In the left column the modified nucleotides used are described in
more detail.
EXAMPLE 2
[0154] A second round of screening has been performed using the
methodology as described above. The oligonucleotides had two
substitutions and the sequences are provided in FIG. 7.
[0155] The results of the second round of screening are summarized
in FIG. 8. It has been found that 5-methyl-C (dZ) combined with
7-deza dG (dE) or with 2'-OMe-G (mE) substitution increases the
potency of the inhibitory activity. This can be observed with
oligonucleotide 25077. Furthermore, a deletion of the 5' dT of the
sequence increases the potency of inhibitory activity (comparison
25077 vs. 25064).
[0156] FIG. 9 shows that the 7-deaza inosin substitution increases
the potency of inhibition to (see in particular 25080).

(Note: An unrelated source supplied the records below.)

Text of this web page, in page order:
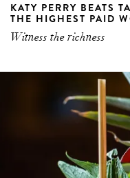
KATY PERRY BEATS
THE HIGHEST PAID
Witness the richness
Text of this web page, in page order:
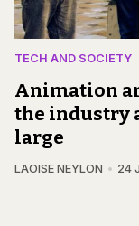
TECH AND SOCIETY
Animation
the industry
large
LAOISE NEYLON 24
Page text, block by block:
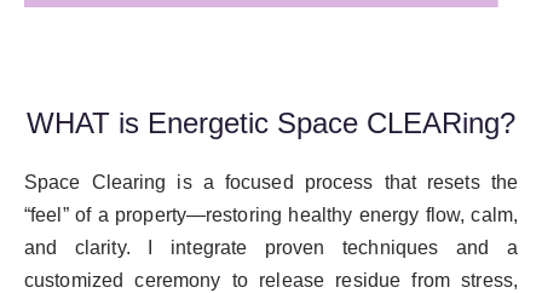
WHAT is Energetic Space CLEARing?
Space Clearing is a focused process that resets the
“feel” of a property—restoring healthy energy flow, calm,
and clarity. I integrate proven techniques and a
customized ceremony to release residue from stress,
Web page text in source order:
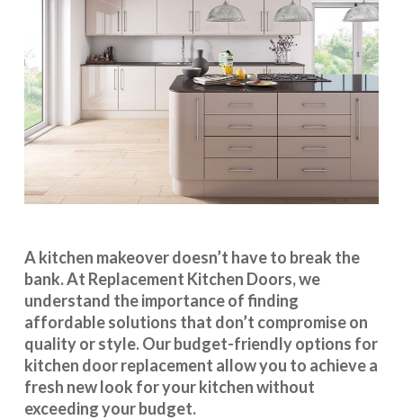
A kitchen makeover doesn’t have to break the
bank. At Replacement Kitchen Doors, we
understand the importance of finding
affordable solutions that don’t compromise on
quality or style. Our budget-friendly options for
kitchen door replacement allow you to achieve a
fresh new look for your kitchen without
exceeding your budget.
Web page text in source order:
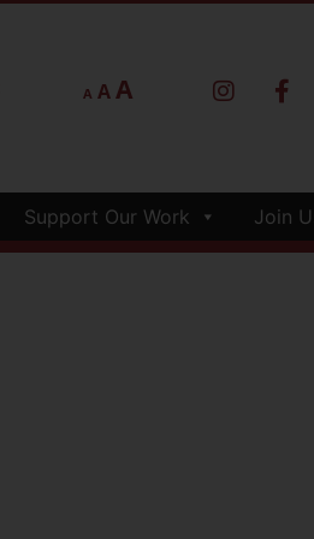
A AA
Support Our Work Join
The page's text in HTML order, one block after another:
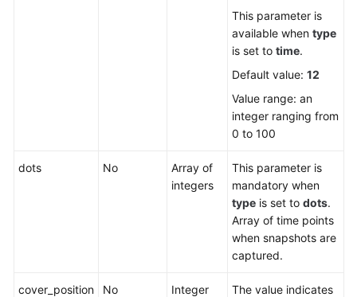
This parameter is
available when type
is set to time.
Default value: 12
Value range: an
integer ranging from
0 to 100
dots No
Array of
integers
This parameter is
mandatory when
type is set to dots.
Array of time points
when snapshots are
captured.
cover_position No Integer
The value indicates
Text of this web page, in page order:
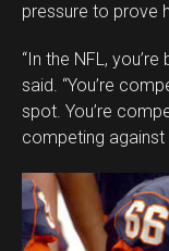
pressure to prove
“In the NFL,
said. “You’re
spot. You’re
competing against
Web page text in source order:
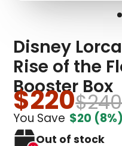
Disney
Rise of the
Booster Box
$220$240
You Save $20 (8%)
Out of stock
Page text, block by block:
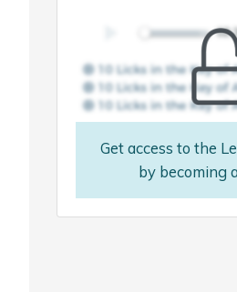
Get access to the
by becoming
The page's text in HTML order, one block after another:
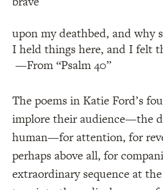
upon my deathbed, and why
I held things here, and I felt
—From “Psalm 40”
The poems in Katie Ford’s
implore their audience—the
human—for attention, for
perhaps above all, for
extraordinary sequence at
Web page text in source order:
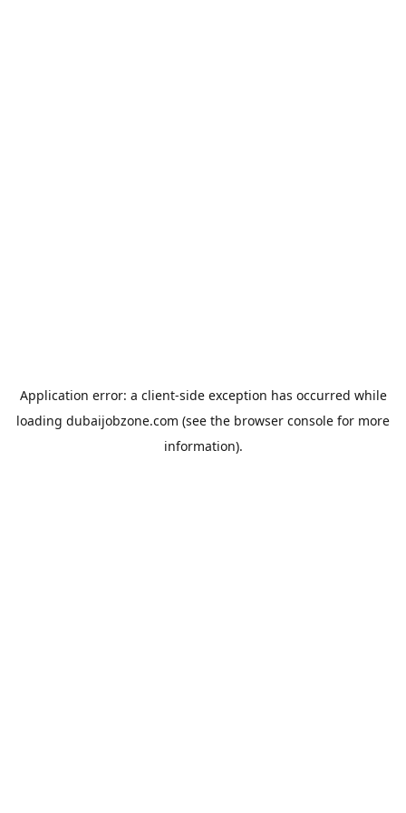
Application error: a client-side exception has occurred while
loading dubaijobzone.com (see the browser console for more
information).
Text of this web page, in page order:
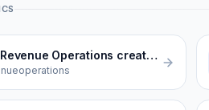
Revenue Operations creators
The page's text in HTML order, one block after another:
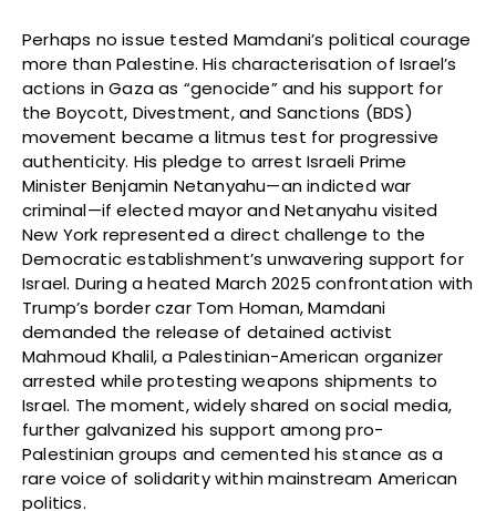
Perhaps no issue tested Mamdani’s political courage
more than Palestine. His characterisation of Israel’s
actions in Gaza as “genocide” and his support for
the Boycott, Divestment, and Sanctions (BDS)
movement became a litmus test for progressive
authenticity. His pledge to arrest Israeli Prime
Minister Benjamin Netanyahu—an indicted war
criminal—if elected mayor and Netanyahu visited
New York represented a direct challenge to the
Democratic establishment’s unwavering support for
Israel. During a heated March 2025 confrontation with
Trump’s border czar Tom Homan, Mamdani
demanded the release of detained activist
Mahmoud Khalil, a Palestinian-American organizer
arrested while protesting weapons shipments to
Israel. The moment, widely shared on social media,
further galvanized his support among pro-
Palestinian groups and cemented his stance as a
rare voice of solidarity within mainstream American
politics.
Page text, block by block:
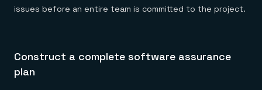
issues before an entire team is committed to the project.
Construct a complete software assurance
plan
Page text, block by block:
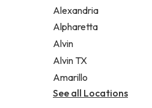
Alexandria
Alpharetta
Alvin
Alvin TX
Amarillo
See all Locations
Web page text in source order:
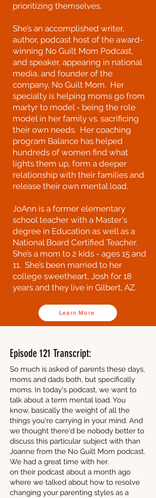
prioritizing themselves.
She’s an accomplished writer,
author, podcast host of the award-
winning No Guilt Mom Podcast,
and speaker, appearing in national
media, and founder of the
company, No Guilt Mom. Her
specialty is helping moms go from
martyr to model - being the role
model in her family vs. sacrificing
their own needs. Her coaching
program Balance has helped
hundreds of women find what
lights them up, form a deeper
relationship with their families and
release their own mental load.
JoAnn is a former elementary
school teacher with a Master's
degree in Education as well as a
National Board Certified Teacher.
She’s a mom to 2 kids - ages 15 and
11. She’s been married to her
college sweetheart, Josh for 18
years and they live in Gilbert, AZ.
Learn More
Episode 121 Transcript:
So much is asked of parents these days,
moms and dads both, but specifically
moms. In today's podcast, we want to
talk about a term mental load. You
know, basically the weight of all the
things you're carrying in your mind. And
we thought there'd be nobody better to
discuss this particular subject with than
Joanne from the No Guilt Mom podcast.
We had a great time with her.
on their podcast about a month ago
where we talked about how to resolve
changing your parenting styles as a
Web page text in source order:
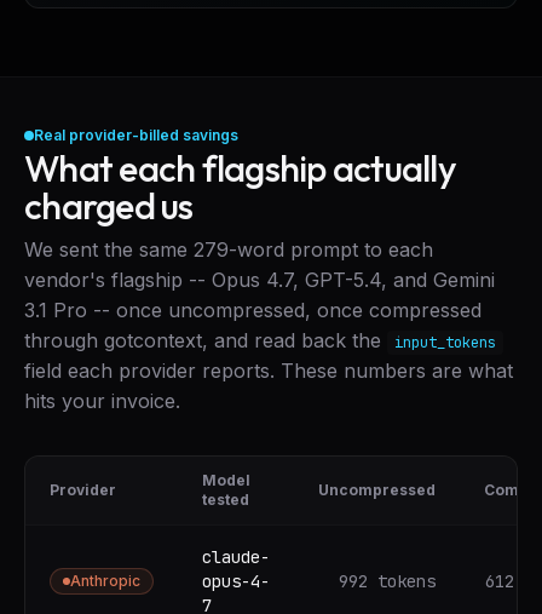
Real provider-billed savings
What each flagship actually
charged us
We sent the same 279-word prompt to each
vendor's flagship -- Opus 4.7, GPT-5.4, and Gemini
3.1 Pro -- once uncompressed, once compressed
through gotcontext, and read back the
input_tokens
field each provider reports. These numbers are what
hits your invoice.
Provider
Model
tested
Uncompressed
Anthropic
claude-
opus-4-
7
992 tokens 612

[0157] FIG. 10 shows the effect of a combination of 5-methyl-dC
(dZ) and 7-deza-dG (dE) without the 5' dT. Compound having the
designation 25069 yields the most efficient inhibitory ODN.

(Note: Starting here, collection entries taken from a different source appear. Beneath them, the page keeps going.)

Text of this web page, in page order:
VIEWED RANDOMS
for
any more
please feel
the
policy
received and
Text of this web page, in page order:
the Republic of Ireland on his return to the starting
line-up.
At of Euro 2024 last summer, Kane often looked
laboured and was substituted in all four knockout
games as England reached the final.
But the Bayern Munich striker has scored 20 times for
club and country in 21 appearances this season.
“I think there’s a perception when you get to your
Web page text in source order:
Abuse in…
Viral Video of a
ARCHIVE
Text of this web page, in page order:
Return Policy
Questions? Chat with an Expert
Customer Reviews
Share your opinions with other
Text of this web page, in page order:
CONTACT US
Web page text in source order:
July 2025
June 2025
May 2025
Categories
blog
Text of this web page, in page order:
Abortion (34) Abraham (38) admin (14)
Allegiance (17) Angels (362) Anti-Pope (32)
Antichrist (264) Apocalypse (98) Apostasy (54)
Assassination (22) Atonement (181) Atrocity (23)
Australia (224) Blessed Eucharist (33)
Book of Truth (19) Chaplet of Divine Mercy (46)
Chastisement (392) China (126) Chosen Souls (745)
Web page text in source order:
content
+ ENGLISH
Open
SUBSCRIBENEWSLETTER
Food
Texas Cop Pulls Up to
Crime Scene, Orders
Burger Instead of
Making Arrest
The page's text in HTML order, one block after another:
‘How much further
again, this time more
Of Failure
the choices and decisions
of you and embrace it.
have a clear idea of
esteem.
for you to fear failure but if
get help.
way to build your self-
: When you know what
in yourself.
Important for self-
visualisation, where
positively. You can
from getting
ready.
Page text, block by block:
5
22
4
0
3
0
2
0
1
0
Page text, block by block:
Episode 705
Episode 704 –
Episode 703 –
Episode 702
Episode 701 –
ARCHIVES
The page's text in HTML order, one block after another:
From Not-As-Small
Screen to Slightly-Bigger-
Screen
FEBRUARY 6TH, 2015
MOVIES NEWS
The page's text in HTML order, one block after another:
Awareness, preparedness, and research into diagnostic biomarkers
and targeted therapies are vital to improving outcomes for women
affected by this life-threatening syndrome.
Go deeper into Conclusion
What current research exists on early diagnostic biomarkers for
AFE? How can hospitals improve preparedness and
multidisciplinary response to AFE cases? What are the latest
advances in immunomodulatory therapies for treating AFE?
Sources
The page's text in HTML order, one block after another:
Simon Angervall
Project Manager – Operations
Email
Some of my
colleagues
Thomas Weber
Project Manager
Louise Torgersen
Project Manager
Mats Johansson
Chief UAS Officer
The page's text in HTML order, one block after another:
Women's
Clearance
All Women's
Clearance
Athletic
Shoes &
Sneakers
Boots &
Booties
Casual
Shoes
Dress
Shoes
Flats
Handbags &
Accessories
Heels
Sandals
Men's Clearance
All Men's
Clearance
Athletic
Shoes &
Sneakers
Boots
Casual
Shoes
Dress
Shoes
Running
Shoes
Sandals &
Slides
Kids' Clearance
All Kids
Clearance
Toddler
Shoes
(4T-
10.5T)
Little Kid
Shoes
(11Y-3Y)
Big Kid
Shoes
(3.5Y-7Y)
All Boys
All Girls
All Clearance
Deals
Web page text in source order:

[0158] FIG. 11 shows the inhibitory effect of short ODNs. 5-Me-C
and deaza-dG/dl increases the potency on TLR9. Insertion of
deaza-dG/dl results in ODN with increased potency on TLR9. Short
inhibitory ODNs inhibit only TLR9, but not TLR7. The 5' extension
as shown in compound 25088 also increases potency when combined
with Dl replacement.
[0159] As conclusion from example 2 the effect of modifications in
the relevant area can be summarized as follows: [0160] All ODN
containing a 5-Methyl-C immediate 5' to G stretch show improved
activity on hLTR9 and mTLR9 cell lines [0161] Most potent base
exchanges at G1 position of G stretch are: [0162] 7-deaza-dG (dE)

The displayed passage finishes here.